Well, as a member of the 30something crowd, I can say a lot of my formative years with D&D-esque materials were:
- Reading the Lloyd Alexander books after The Black Cauldron came out in theaters (IIRC, I was in elementary school at the time).
- Seeing movies like Bakshi's The Lord of the Rings, the Rankin-Bass The Hobbit, Conan the Barbarian, Excalibur, Dragonslayer, and the Disney Robin Hood and The Sword in the Stone (and, FWIW, the 'original' Star Wars trilogy).
- Cartoons like Masters of the Universe, Thundercats, and Dungeons & Dragons.
Around the end of middle school/start of junior high, I really got into D&D and computer games with a fantasy theme (Ultima, Might & Magic, Zork, the Gold Box games, etc.). I read the Dragonlance Chronicles & Legends then, followed by a successful read of The Hobbit and LOTR (tried many times when I was younger, but couldn't get into it). Read a fair amount of the D&D-based fiction, as well as Asprin's Myth Adventures series.

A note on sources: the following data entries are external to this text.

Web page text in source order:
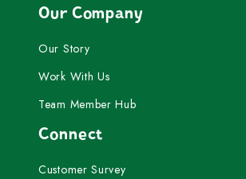
Our Company
Our Story
Work With Us
Team Member Hub
Connect
Customer Survey
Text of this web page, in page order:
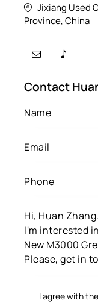
Jixiang Used
Province, China
Contact
I agree with
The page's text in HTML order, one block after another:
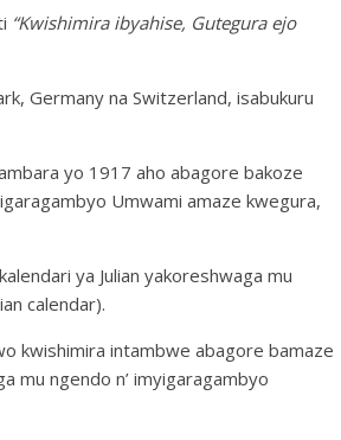
“Kwishimira ibyahise, Gutegura ejo
Germany na Switzerland, isabukuru
yo 1917 aho abagore bakoze
Umwami amaze kwegura,
ya Julian yakoreshwaga mu
calendar).
kwishimira intambwe abagore bamaze
mu ngendo n’ imyigaragambyo
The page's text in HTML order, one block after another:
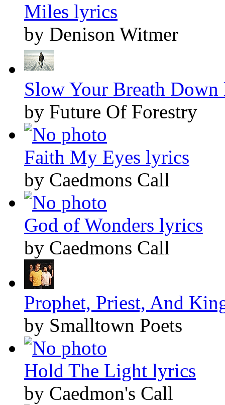
Miles lyrics
by Denison Witmer
Slow Your Breath
by Future Of Forestry
Faith My Eyes lyrics
by Caedmons Call
God of Wonders lyrics
by Caedmons Call
Prophet, Priest, And
by Smalltown Poets
Hold The Light lyrics
by Caedmon's Call
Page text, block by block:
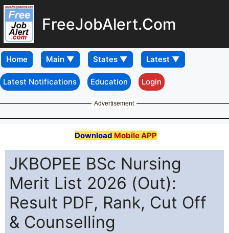
FreeJobAlert.Com
Home
Latest Notifications Education Login
Advertisement
Download Mobile APP
JKBOPEE BSc Nursing
Merit List 2026 (Out):
Result PDF, Rank, Cut Off
& Counselling
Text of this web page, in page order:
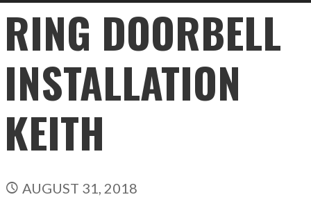
RING DOORBELL
INSTALLATION
KEITH
AUGUST 31, 2018
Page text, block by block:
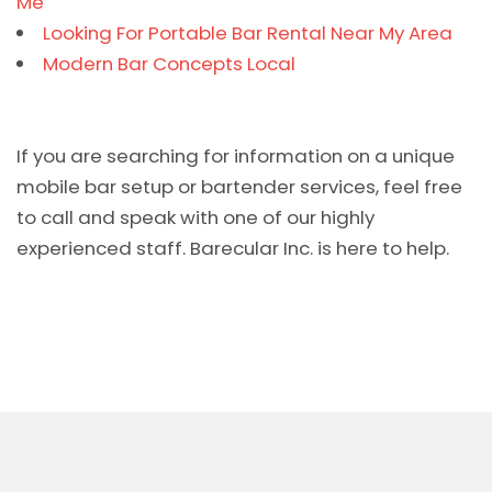
Looking For Portable Bar Rental Near My Area
Modern Bar Concepts Local
If you are searching for information on a unique
mobile bar setup or bartender services, feel free
to call and speak with one of our highly
experienced staff. Barecular Inc. is here to help.
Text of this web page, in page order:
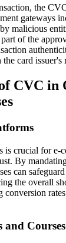
the
gateways
malicious
of the
card issuer's
CVC in
is crucial for e-
By
can
the overall
and Courses
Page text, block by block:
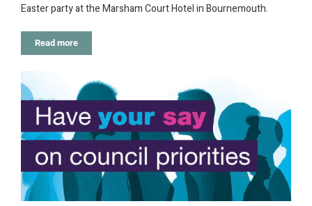
Easter party at the Marsham Court Hotel in Bournemouth.
Read more
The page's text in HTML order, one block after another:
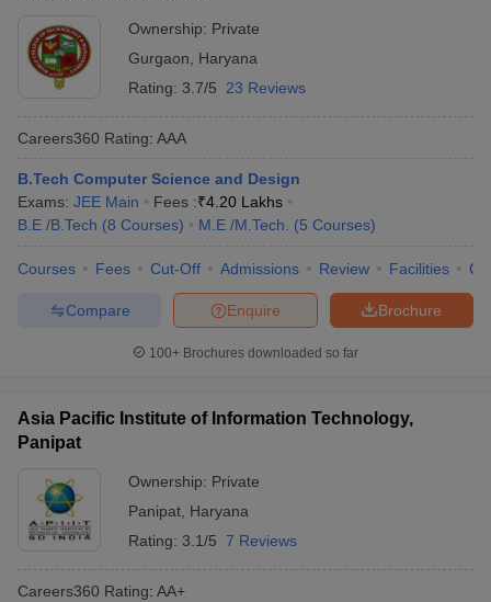
Ownership: Private
Gurgaon
Haryana
Rating: 3.7/5 23 Reviews
Careers360 Rating: AAA
B.Tech Computer Science and Design
Exams: JEE Main Fees :₹4.20 Lakhs
B.E /B.Tech (8 Courses) M.E /M.Tech. (5 Courses)
Courses Fees Cut-Off Admissions Review Facilities
Brochure
Enquire
Compare
100+ Brochures downloaded so far
Asia Pacific Institute of Information Technology,
Panipat
Ownership: Private
Panipat Haryana
Rating: 3.1/5 7 Reviews
Careers360 Rating: AA+
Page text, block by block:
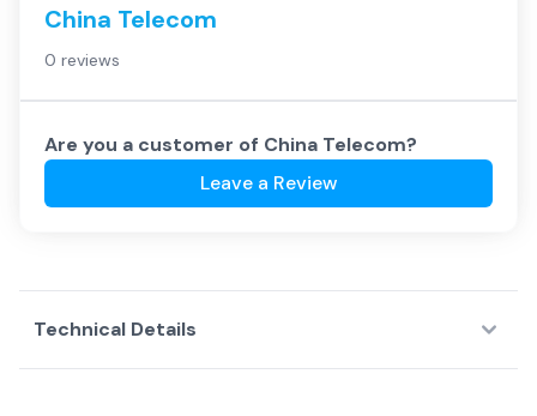
China Telecom
0 reviews
Are you a customer of China Telecom?
Leave a Review
Technical Details
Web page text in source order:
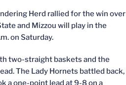
Herd rallied for the win over
and Mizzou will play in the
on Saturday.
two-straight baskets and the
The Lady Hornets battled back,
a one-point lead at 9-8 on a
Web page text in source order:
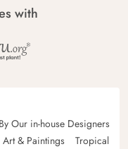
with
Our in-house Designers
Art & Paintings
Tropical
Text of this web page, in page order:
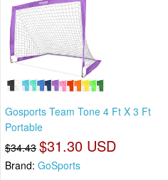
Gosports Team Tone 4 Ft X 3 Ft
Portable
$34.43 $31.30 USD
Brand: GoSports
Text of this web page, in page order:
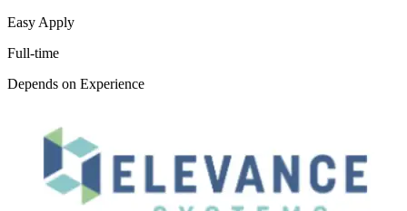
Easy Apply
Full-time
Depends on Experience
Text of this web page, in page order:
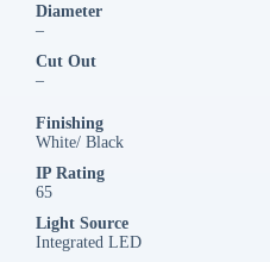
Diameter
–
Cut Out
–
Finishing
White/ Black
IP Rating
65
Light Source
Integrated LED
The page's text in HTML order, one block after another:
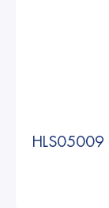
HLS05009
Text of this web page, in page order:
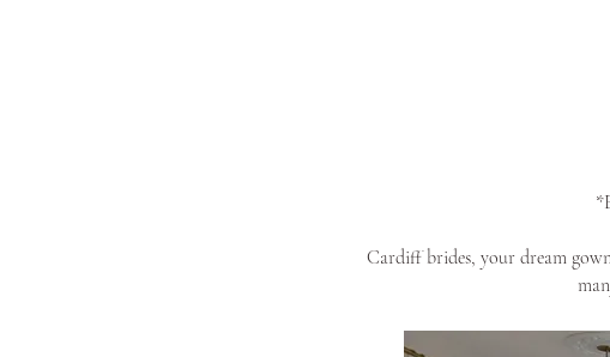
Cardiff brides, your dream
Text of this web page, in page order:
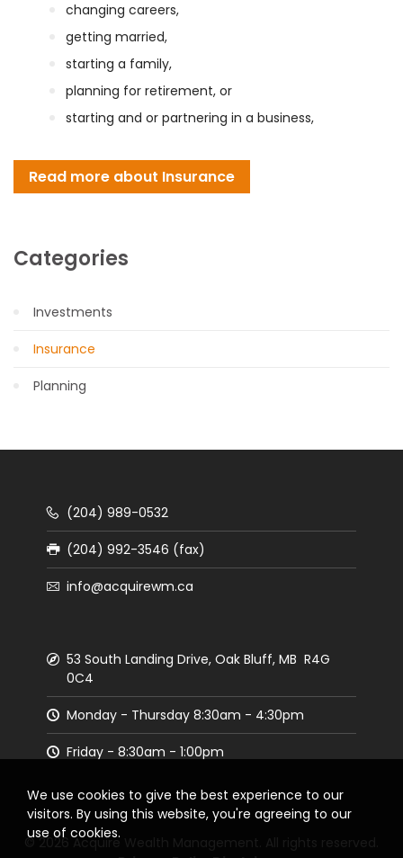
changing careers,
getting married,
starting a family,
planning for retirement, or
starting and or partnering in a business,
Read more about Insurance
Categories
Investments
Insurance
Planning
(204) 989-0532
(204) 992-3546 (fax)
info@acquirewm.ca
53 South Landing Drive, Oak Bluff, MB R4G
0C4
Monday - Thursday 8:30am - 4:30pm
Friday - 8:30am - 1:00pm
© 2026 Acquire Wealth Management. All rights reserved.
We use cookies to give the best experience to our
visitors. By using this website, you're agreeing to our
use of cookies.
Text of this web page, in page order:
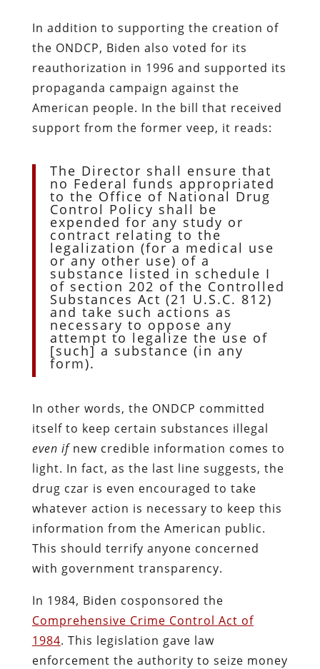
In addition to supporting the creation of
the ONDCP, Biden also voted for its
reauthorization in 1996 and supported its
propaganda campaign against the
American people. In the bill that received
support from the former veep, it reads:
The Director shall ensure that
no Federal funds appropriated
to the Office of National Drug
Control Policy shall be
expended for any study or
contract relating to the
legalization (for a medical use
or any other use) of a
substance listed in schedule I
of section 202 of the Controlled
Substances Act (21 U.S.C. 812)
and take such actions as
necessary to oppose any
attempt to legalize the use of
[such] a substance (in any
form).
In other words, the ONDCP committed
itself to keep certain substances illegal
even ifnew credible information comes to
light. In fact, as the last line suggests, the
drug czar is even encouraged to take
whatever action is necessary to keep this
information from the American public.
This should terrify anyone concerned
with government transparency.
In 1984, Biden cosponsored the
Comprehensive Crime Control Act of
1984. This legislation gave law
enforcement the authority to seize money
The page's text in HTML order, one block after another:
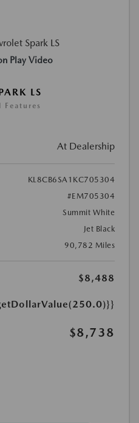
Play Video
LS
At Dealership
KL8CB6SA1KC705304
#EM705304
Summit White
Jet Black
90,782 Miles
$8,488
$8,738
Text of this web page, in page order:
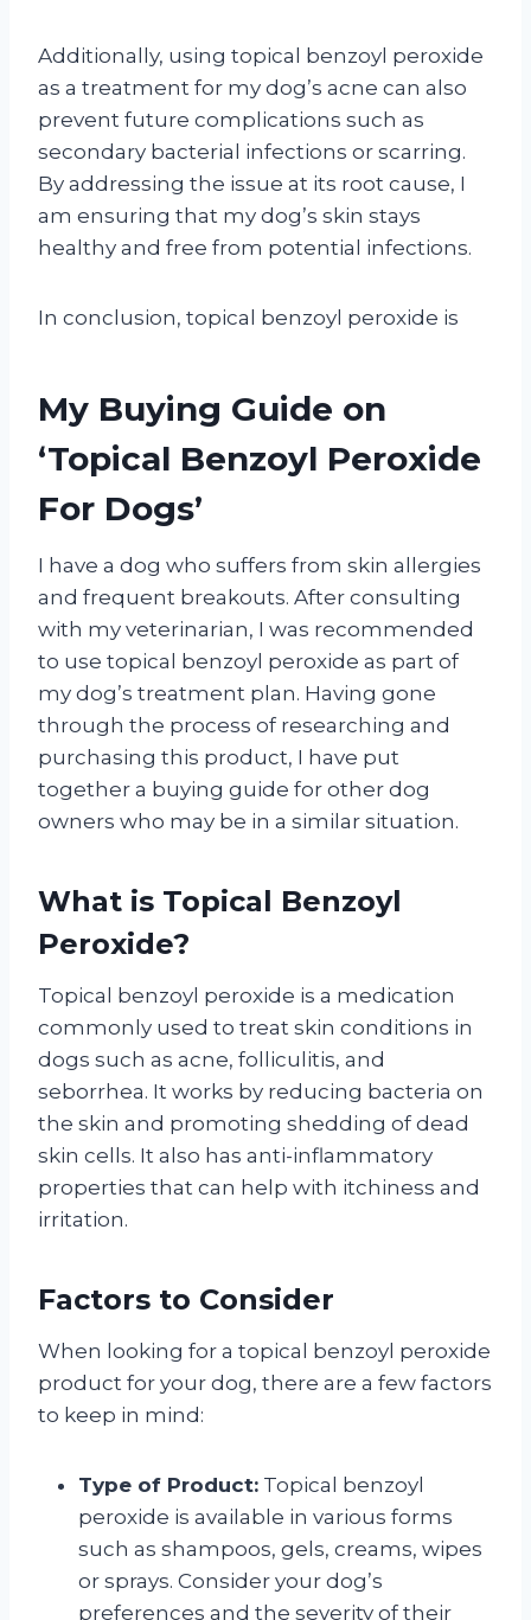
Additionally, using topical benzoyl peroxide
as a treatment for my dog’s acne can also
prevent future complications such as
secondary bacterial infections or scarring.
By addressing the issue at its root cause, I
am ensuring that my dog’s skin stays
healthy and free from potential infections.
In conclusion, topical benzoyl peroxide is
My Buying Guide on
‘Topical Benzoyl Peroxide
For Dogs’
I have a dog who suffers from skin allergies
and frequent breakouts. After consulting
with my veterinarian, I was recommended
to use topical benzoyl peroxide as part of
my dog’s treatment plan. Having gone
through the process of researching and
purchasing this product, I have put
together a buying guide for other dog
owners who may be in a similar situation.
What is Topical Benzoyl
Peroxide?
Topical benzoyl peroxide is a medication
commonly used to treat skin conditions in
dogs such as acne, folliculitis, and
seborrhea. It works by reducing bacteria on
the skin and promoting shedding of dead
skin cells. It also has anti-inflammatory
properties that can help with itchiness and
irritation.
Factors to Consider
When looking for a topical benzoyl peroxide
product for your dog, there are a few factors
to keep in mind:
Type of Product: Topical benzoyl
peroxide is available in various forms
such as shampoos, gels, creams, wipes
or sprays. Consider your dog’s
preferences and the severity of their
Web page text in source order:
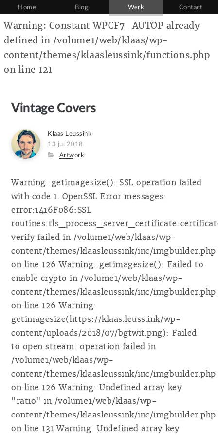
Warning: Constant WPCF7_AUTOP already
defined in /volume1/web/klaas/wp-
content/themes/klaasleussink/functions.php
on line 121
Home Blog Werk Contact
Vintage Covers
Author
Klaas Leussink
Posted
on
13 jul 2018
Category
Artwork
Warning: getimagesize(): SSL operation failed
with code 1. OpenSSL Error messages:
error:1416F086:SSL
verify failed in /volume1/web/klaas/wp-
content/themes/klaasleussink/inc/imgbuilder.php
on line 126 Warning: getimagesize(): Failed to
enable crypto in /volume1/web/klaas/wp-
content/themes/klaasleussink/inc/imgbuilder.php
on line 126 Warning:
getimagesize(https://klaas.leuss.ink/wp-
content/uploads/2018/07/bgtwit.png): Failed
to open stream: operation failed in
/volume1/web/klaas/wp-
content/themes/klaasleussink/inc/imgbuilder.php
on line 126 Warning: Undefined array key
"ratio" in /volume1/web/klaas/wp-
content/themes/klaasleussink/inc/imgbuilder.php
on line 131 Warning: Undefined array key
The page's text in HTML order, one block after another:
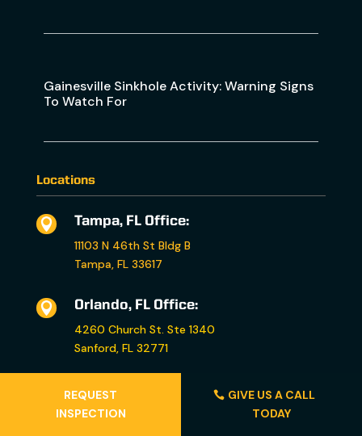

(FYI: I got into D&D around the end of 1st ed./rise of 2nd ed., and the reign of BECMI D&D.)
However, it wasn't until college that I got into Leiber, Howard, Moorcock, Vance, and other "formative" authors for D&D. I only did thanks to the "recommended reading" lists present in 1st ed./BECMI copies of the games.
My big D&D days of my "prime" happened to be during the days when Magic first took off, and the Storyteller system took hold (the days of the trend of trenchcoats & katanas, if you will); essentially back when FR was the uber-cool setting for D&D, but D&D was seen as gauche in some gaming circles, and not too trendy by some.